** WORK ORDER **
Repeat the listing word for word. No pictures belong in the copy.

━━━━━━━━━━━━━━━━━━━━━━━━━━━━━━

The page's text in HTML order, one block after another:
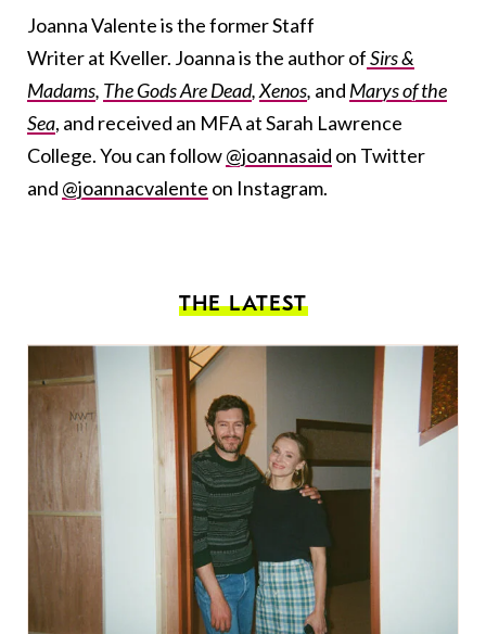
Joanna Valente is the former Staff
Writer at Kveller. Joanna is the author ofSirs &
Madams, The Gods Are Dead,Xenos, and Marys of the
Sea, and received an MFA at Sarah Lawrence
College. You can follow@joannasaid on Twitter
and @joannacvalente on Instagram.
THE LATEST
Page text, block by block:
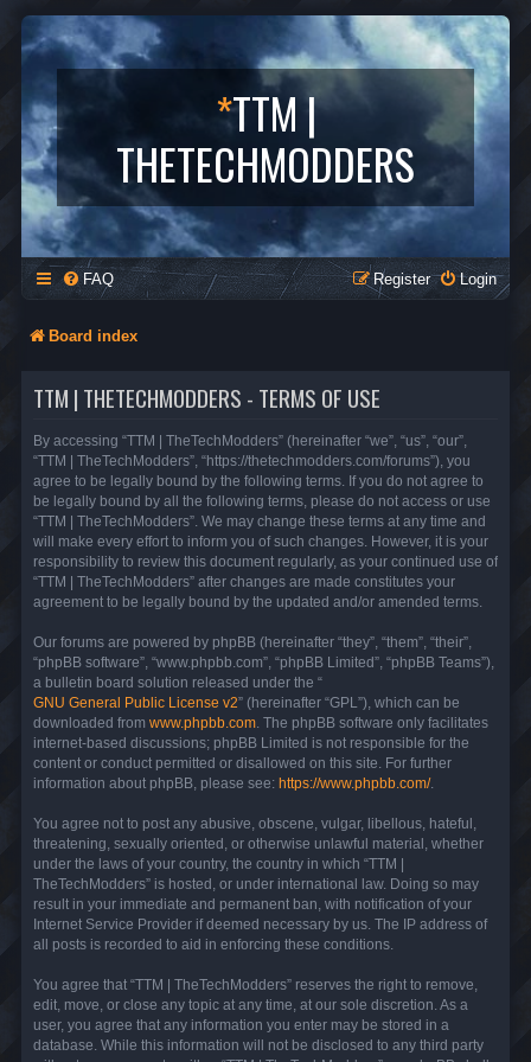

━━━━━━━━━━━━━━━━━━━━━━━━━━━━━━

** SOLUTION **
The page's text in HTML order, one block after another:
Joanna Valente is the former Staff
Writer at Kveller. Joanna is the author ofSirs &
Madams, The Gods Are Dead,Xenos, and Marys of the
Sea, and received an MFA at Sarah Lawrence
College. You can follow@joannasaid on Twitter
and @joannacvalente on Instagram.
THE LATEST
Page text, block by block:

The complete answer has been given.